### Exercise requirements
Tally the lines in the listing below that include "subsidies". Answer with the count and nothing more.

### Supplied data
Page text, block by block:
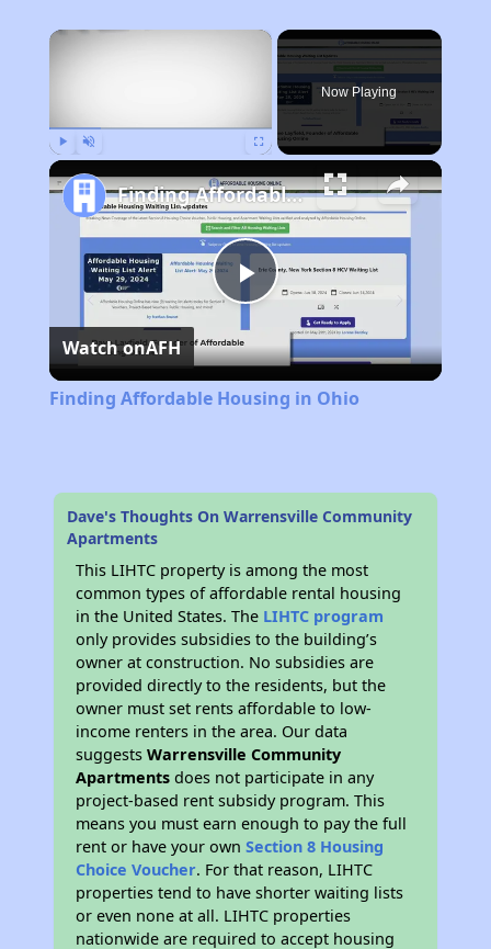
×
Now Playing
Play
Video
Finding Affordable Housing in Ohio
Watch onAFH
Finding Affordable Housing in Ohio
Dave's Thoughts On Warrensville Community
Apartments
This LIHTC property is among the most
common types of affordable rental housing
in the United States. The LIHTC program
only provides subsidies to the building’s
owner at construction. No subsidies are
provided directly to the residents, but the
owner must set rents affordable to low-
income renters in the area. Our data
suggestsWarrensville Community
Apartments does not participate in any
project-based rent subsidy program. This
means you must earn enough to pay the full
rent or have your ownSection 8 Housing
Choice Voucher. For that reason, LIHTC
properties tend to have shorter waiting lists
or even none at all. LIHTC properties
nationwide are required to accept housing

### Written reply
2